Cardiovascular Health

Lifting weights for less than an hour a week may reduce your risk for a heart
attack or stroke by 40 to 70 percent, according to a new Iowa State University study. Spending more than an hour in the weight room did not yield any additional benefit, the researchers found. Less than an hour of weekly resistance exercise (compared with no resistance exercise) was associated with a 29 percent lower risk of developing metabolic syndrome, which increases risk of heart disease, stroke and diabetes. The risk of hypercholesterolemia was 32 percent lower. The results for both studies also were independent of aerobic exercise.

Preventing Osteoporosis

Research conducted at Tufts University found that strength training can add bone
density.
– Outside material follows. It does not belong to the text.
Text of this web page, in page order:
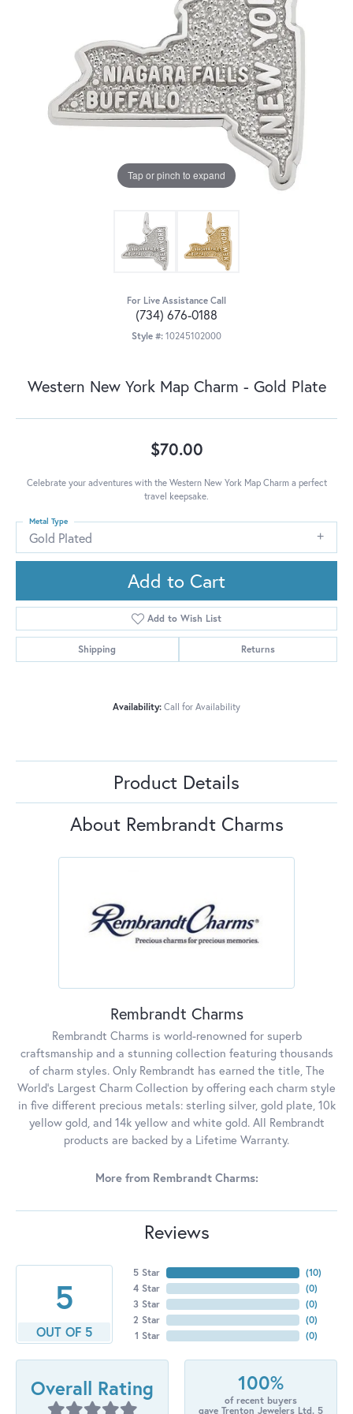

Early on, it was that women might be able to slow their bone loss, but not increase bone density. This new study reveals that strength training at any age can actually add bone, not just slow its loss.

Decrease Arthritic Pain

Strength training may be one of the best ways to get relief from arthritis. Strength training will help lubricate and nourish the joint as well as strengthen the muscles around the joint, providing greater support. Strength training continues to show more benefits than any other form of physical activity. People of all ages and fitness levels can reap the health related benefits of strength training through our program. The best results will be attained by being consistent with your training and following a structured nutritional program.